Обычные квартирные корпуса до сих пор заселены, а экспериментальный расселен в 1986 году. В ячейках теперь или случайные офисы, или мастерские уральских художников, а в одной из них два года назад открылся музей конструктивизма.
6. Жилая башня в Смоленске
Смоленск славен не только крупнейшей русской крепостью и домонгольскими храмами, но и архитектурой межвоенной поры. Особенно выделяется семиэтажная жилая конструктивистская башня. Дом-коммуна был построен в 1929–1930 годах архитектором Олегом (Отто) Вутке, который предложил не распластанное коридорное здание, какими обычно делались рабочие общежития, а небывало высокую кирпичную башню. Он срифмовал ее с башнями крепостной стены, одновременно показав высокий класс работы с кирпичом, которого стеснялись многие прогрессивные зодчие. У башни почти квадратный план, скругленные углы, геометрические орнаменты на стенах — стилистически это скорее экспрессионизм.
Внутри же были жилые комнаты с умывальниками и общие кухни и гостиные. Конкретная раскладка того, что стоит, а что не стоит обобществлять, была сделана самими будущими жильцами (детей решили оставить в семьях).
Многие проекты домов-коммун предполагали совместное воспитание детей, своеобразный интернат в рамках всего комплекса, когда под сон, питание, досуг и обучение выделялись помещения. В семье ребенок бывал пару дней в неделю, или родители посещали его после работы. Так в 1930–50-е были устроены многие детские сады, так называемые шестидневки.

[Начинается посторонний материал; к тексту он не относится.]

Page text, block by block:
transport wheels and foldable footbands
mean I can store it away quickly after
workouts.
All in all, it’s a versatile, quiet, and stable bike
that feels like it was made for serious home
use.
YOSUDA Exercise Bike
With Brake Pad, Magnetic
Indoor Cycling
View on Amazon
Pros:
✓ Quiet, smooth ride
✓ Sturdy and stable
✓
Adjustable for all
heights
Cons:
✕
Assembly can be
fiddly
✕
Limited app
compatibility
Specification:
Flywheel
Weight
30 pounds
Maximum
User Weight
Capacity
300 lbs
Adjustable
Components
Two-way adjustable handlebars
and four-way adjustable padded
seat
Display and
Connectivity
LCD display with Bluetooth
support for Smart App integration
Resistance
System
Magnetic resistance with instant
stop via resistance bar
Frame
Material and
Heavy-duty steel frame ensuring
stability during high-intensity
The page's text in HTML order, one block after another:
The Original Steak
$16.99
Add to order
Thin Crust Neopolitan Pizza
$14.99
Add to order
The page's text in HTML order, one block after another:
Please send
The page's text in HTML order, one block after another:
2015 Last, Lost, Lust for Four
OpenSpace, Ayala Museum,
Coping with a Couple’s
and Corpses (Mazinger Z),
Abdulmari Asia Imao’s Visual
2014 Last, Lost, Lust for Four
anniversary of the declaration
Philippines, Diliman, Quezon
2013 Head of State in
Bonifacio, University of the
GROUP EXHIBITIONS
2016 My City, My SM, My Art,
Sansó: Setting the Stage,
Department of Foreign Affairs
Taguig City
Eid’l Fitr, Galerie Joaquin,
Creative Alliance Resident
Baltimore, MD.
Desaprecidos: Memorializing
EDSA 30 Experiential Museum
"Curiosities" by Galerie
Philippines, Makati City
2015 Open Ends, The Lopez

Воду в дом провели лишь в 1949-м. В 1970 году в доме произошел пожар, и началось его расселение, тогда же зданию был присвоен статус памятника архитектуры. Тем не менее брошенная башня стоит без крыши целых пятьдесят лет.

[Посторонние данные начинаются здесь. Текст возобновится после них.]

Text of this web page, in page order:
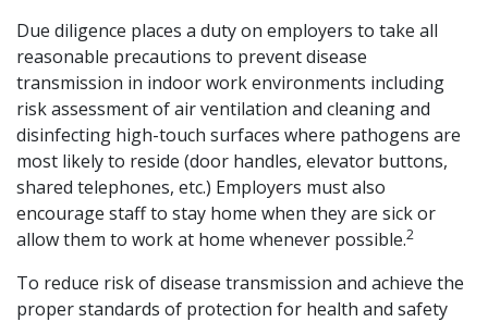
Due diligence places a duty on employers to take all
reasonable precautions to prevent disease
transmission in indoor work environments including
risk assessment of air ventilation and cleaning and
disinfecting high-touch surfaces where pathogens are
most likely to reside (door handles, elevator buttons,
shared telephones, etc.) Employers must also
encourage staff to stay home when they are sick or
allow them to work at home whenever possible.2
To reduce risk of disease transmission and achieve the
proper standards of protection for health and safety
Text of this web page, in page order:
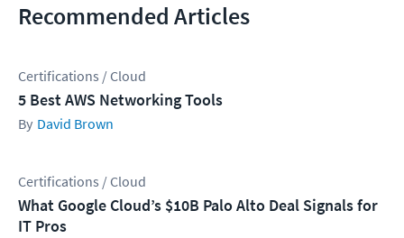
Recommended Articles
Certifications / Cloud
5 Best AWS Networking Tools
David Brown
Certifications / Cloud
What Google Cloud’s $10B Palo Alto Deal Signals for
IT Pros
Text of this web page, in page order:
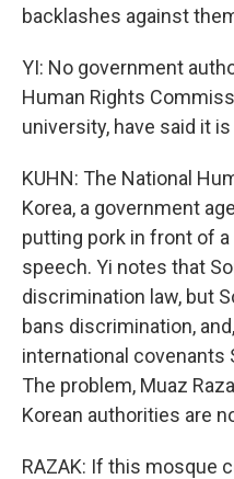
backlashes against
YI: No government
Human Rights
university, have said it
KUHN: The National
Korea, a government
putting pork in front of
speech. Yi notes that
discrimination law, but
bans discrimination,
international covenants
The problem, Muaz
Korean authorities are
RAZAK: If this mosque
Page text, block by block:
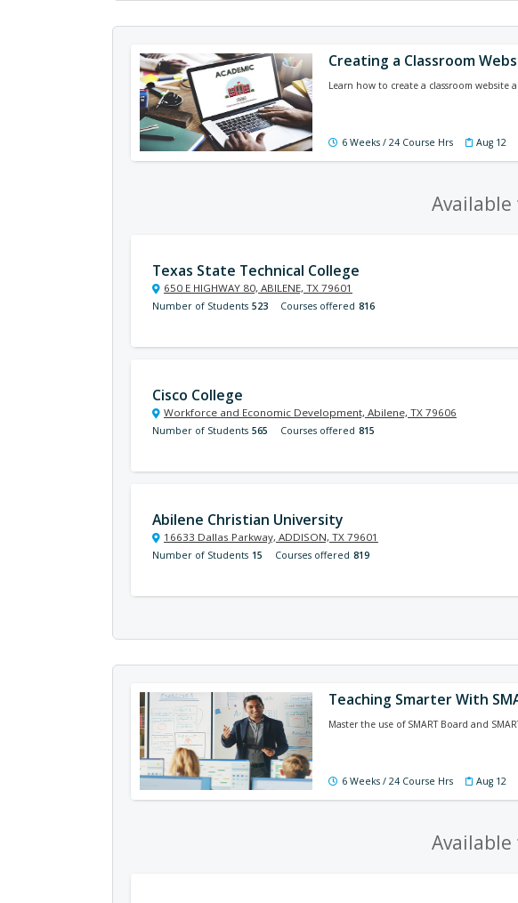
Creating a Classroom
Learn how to create a classroom website
6 Weeks / 24 Course Hrs Aug 12
Texas State Technical College
650 E HIGHWAY 80, ABILENE, TX 79601
Number of Students 523 Courses offered 816
Cisco College
Workforce and Economic Development, Abilene, TX 79606
Number of Students 565 Courses offered 815
Abilene Christian University
16633 Dallas Parkway, ADDISON, TX 79601
Number of Students 15 Courses offered 819
Teaching Smarter With
Master the use of SMART Board and
6 Weeks / 24 Course Hrs Aug 12
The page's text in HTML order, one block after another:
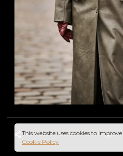
This website uses cookies to
Cookie Policy
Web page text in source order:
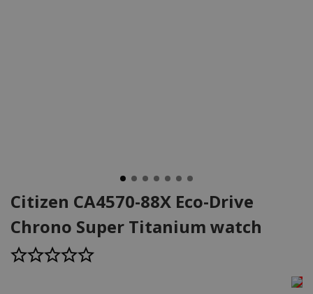
Citizen CA4570-88X Eco-Drive
Chrono Super Titanium watch
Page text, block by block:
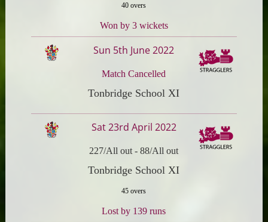
40 overs
Won by 3 wickets
Sun 5th June 2022
Match Cancelled
Tonbridge School XI
Sat 23rd April 2022
227/All out -88/All out
Tonbridge School XI
45 overs
Lost by 139 runs
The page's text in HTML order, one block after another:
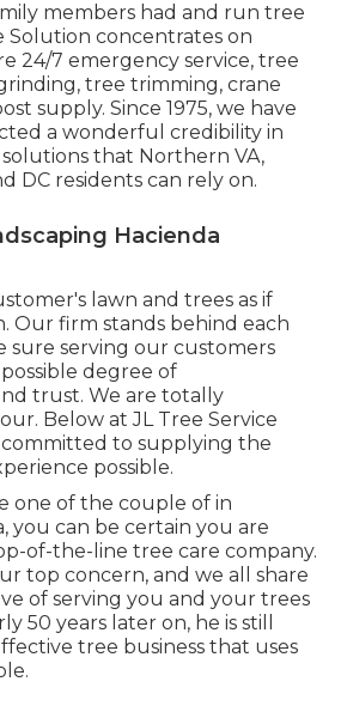
members had and run tree
Solution concentrates on
24/7 emergency service, tree
tree trimming, crane
supply. Since 1975, we have
a wonderful credibility in
that Northern VA,
DC residents can rely on.
Hacienda
lawn and trees as if
Our firm stands behind each
sure serving our customers
degree of
trust. We are totally
Below at JL Tree Service
committed to supplying the
possible.
one of the couple of in
you can be certain you are
of-the-line tree care company.
top concern, and we all share
of serving you and your trees
50 years later on, he is still
tree business that uses
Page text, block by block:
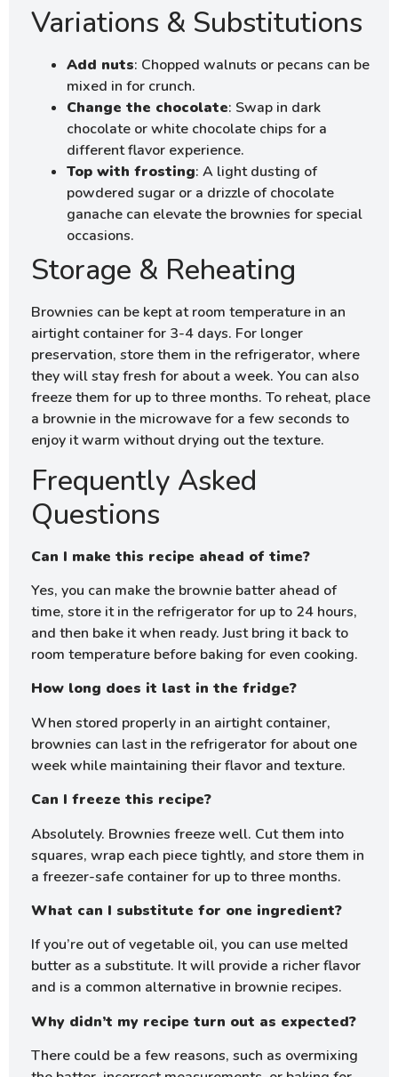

7. Дом Наркомфина в Москве
Самый известный памятник жилой архитектуры советского конструктивизма, также показательный с точки зрения борьбы за его сохранение. В 1928 году архитекторы Моисей Гинзбург, Игнатий Милинис и инженер Сергей Прохоров начинают проектировать дом нового типа. Это не дом-коммуна, как его часто ошибочно называют, а дом переходного типа: вместо индивидуальных квартир «мещанского быта» — коллективное жилье. По идее Гинзбурга, такой дом был нужен для постепенной адаптации жильцов. Кроме широкого спектра квартир (одиннадцать типов, считая пентхаус, надстроенный для участвовавшего в разработке замысла наркома финансов Николая Милютина) жильцам предлагали систему обслуживания, которая и сейчас выглядит очень современно. Терраса-солярий на крыше, столовая, клуб, прачечная, детский сад, общежитие-хостел и даже собственный каршеринг. Дом Наркомфина, заселенный в самом начале 1932 года, стал манифестом новой архитектуры: многоуровневые квартиры с отличной инсоляцией и сквозным проветриванием, ленточные окна, монолитный несущий каркас и легкие шлакоблочные стены, разноцветная покраска стен и потолков.

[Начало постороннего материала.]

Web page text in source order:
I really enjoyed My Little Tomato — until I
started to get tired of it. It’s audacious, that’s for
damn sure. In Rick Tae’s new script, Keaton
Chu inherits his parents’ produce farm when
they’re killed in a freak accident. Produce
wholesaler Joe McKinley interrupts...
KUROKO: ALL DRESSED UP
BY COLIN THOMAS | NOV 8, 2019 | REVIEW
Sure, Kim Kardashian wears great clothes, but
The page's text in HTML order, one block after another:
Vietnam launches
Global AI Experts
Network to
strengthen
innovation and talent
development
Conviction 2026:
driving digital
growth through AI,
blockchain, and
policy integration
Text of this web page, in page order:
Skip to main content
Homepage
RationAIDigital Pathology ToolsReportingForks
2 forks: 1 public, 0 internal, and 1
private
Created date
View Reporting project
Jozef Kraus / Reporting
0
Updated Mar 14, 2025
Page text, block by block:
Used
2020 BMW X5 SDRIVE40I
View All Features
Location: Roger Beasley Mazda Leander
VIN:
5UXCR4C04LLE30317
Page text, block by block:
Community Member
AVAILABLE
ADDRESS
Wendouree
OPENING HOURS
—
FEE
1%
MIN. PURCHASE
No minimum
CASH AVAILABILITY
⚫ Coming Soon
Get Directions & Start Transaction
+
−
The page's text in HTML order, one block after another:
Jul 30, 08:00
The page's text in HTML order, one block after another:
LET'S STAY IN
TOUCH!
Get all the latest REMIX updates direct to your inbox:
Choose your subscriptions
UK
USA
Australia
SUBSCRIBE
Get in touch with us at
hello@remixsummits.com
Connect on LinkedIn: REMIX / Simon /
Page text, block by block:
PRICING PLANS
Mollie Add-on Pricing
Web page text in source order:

Дом Наркомфина, поставленный на выселение в 1979 году и так и не расселенный до краха СССР, все постсоветские годы был местом паломничества иностранных архитекторов и образцово-показательным позором системы охраны памятников. Еще пять лет назад казалось, что катастрофа неминуема, однако реставрация подходит к концу — и уже можно сказать, что дом Наркомфина стал уникальным положительным примером. Проект реставрации осуществил Алексей Гинзбург, внук архитектора.